| Exercise details |
Could you write out, exactly, every line from the top of the data through the line holding "Halbleiteranordnung mit einem"? Omit the pictures.

| Data entries |
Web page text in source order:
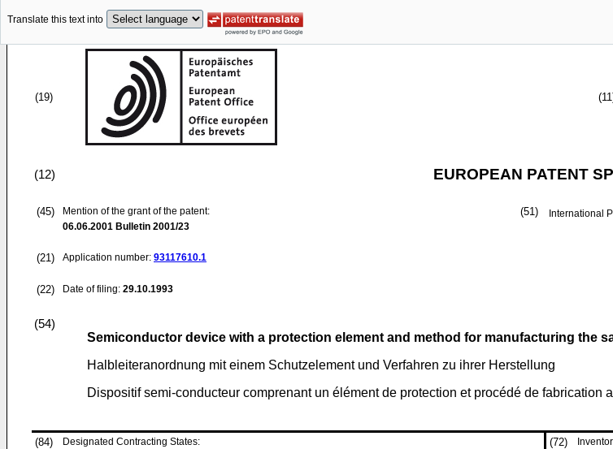
Translate this text into
(19)
(12) EUROPEAN PATENT
(45)
Mention of the grant of the patent:
06.06.2001 Bulletin 2001/23
(21) Application number: 93117610.1
(22) Date of filing: 29.10.1993
(51) International
(54)
Semiconductor device with a protection element and method for manufacturing the
Halbleiteranordnung mit einem Schutzelement und Verfahren zu ihrer Herstellung
Dispositif semi-conducteur comprenant un élément de protection et procédé de fabrication
(84)
Designated Contracting States:
(72)
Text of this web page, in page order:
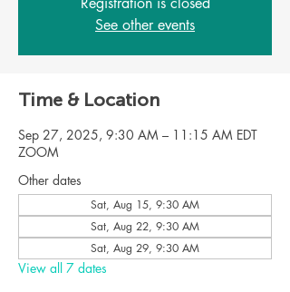
See other events
Time & Location
Sep 27, 2025, 9:30 AM – 11:15 AM EDT
ZOOM
Other dates
Sat, Aug 15, 9:30 AM
Sat, Aug 22, 9:30 AM
Sat, Aug 29, 9:30 AM
View all 7 dates
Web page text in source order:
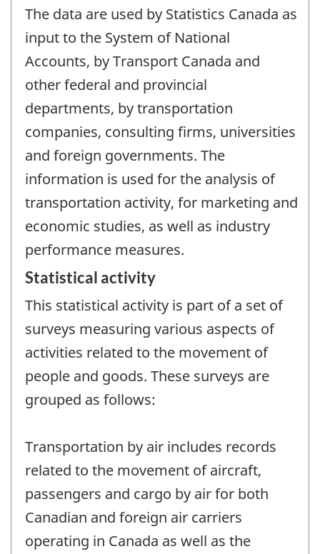
The data are used by Statistics Canada as
input to the System of National
Accounts, by Transport Canada and
other federal and provincial
departments, by transportation
companies, consulting firms, universities
and foreign governments. The
information is used for the analysis of
transportation activity, for marketing and
economic studies, as well as industry
performance measures.
Statistical activity
This statistical activity is part of a set of
surveys measuring various aspects of
activities related to the movement of
people and goods. These surveys are
grouped as follows:
Transportation by air includes records
related to the movement of aircraft,
passengers and cargo by air for both
Canadian and foreign air carriers
operating in Canada as well as the
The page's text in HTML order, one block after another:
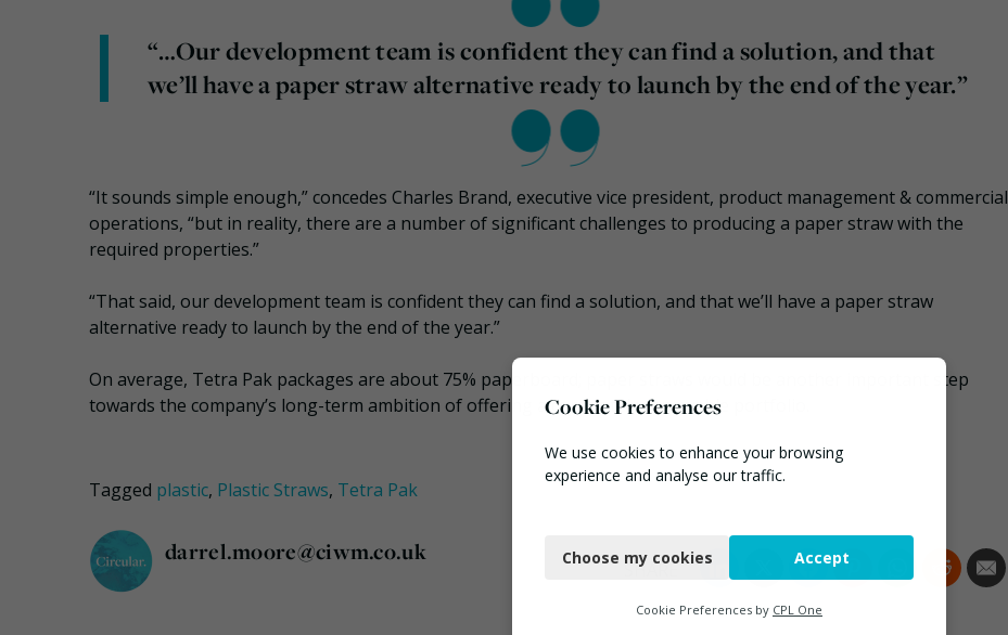
“…Our development team is confident they can find a solution, and that
we’ll have a paper straw alternative ready to launch by the end of the year.”
“It sounds simple enough,” concedes Charles Brand, executive vice president, product management & commercial
operations, “but in reality, there are a number of significant challenges to producing a paper straw with the
required properties.”
“That said, our development team is confident they can find a solution, and that we’ll have a paper straw
alternative ready to launch by the end of the year.”
On average, Tetra Pak packages are about 75% paperboard; paper straws would be another important step
towards the company’s long-term ambition of offering a completely renewable portfolio.​​
Tagged plastic, Plastic Straws, Tetra Pak
darrel.moore@ciwm.co.uk
Cookie Preferences
We use cookies to enhance your browsing
experience and analyse our traffic.
Functional
Choose my cookies Accept
Cookie Preferences by CPL One

| Answer for the task |
Web page text in source order:
Translate this text into
(19)
(12) EUROPEAN PATENT
(45)
Mention of the grant of the patent:
06.06.2001 Bulletin 2001/23
(21) Application number: 93117610.1
(22) Date of filing: 29.10.1993
(51) International
(54)
Semiconductor device with a protection element and method for manufacturing the
Halbleiteranordnung mit einem Schutzelement und Verfahren zu ihrer Herstellung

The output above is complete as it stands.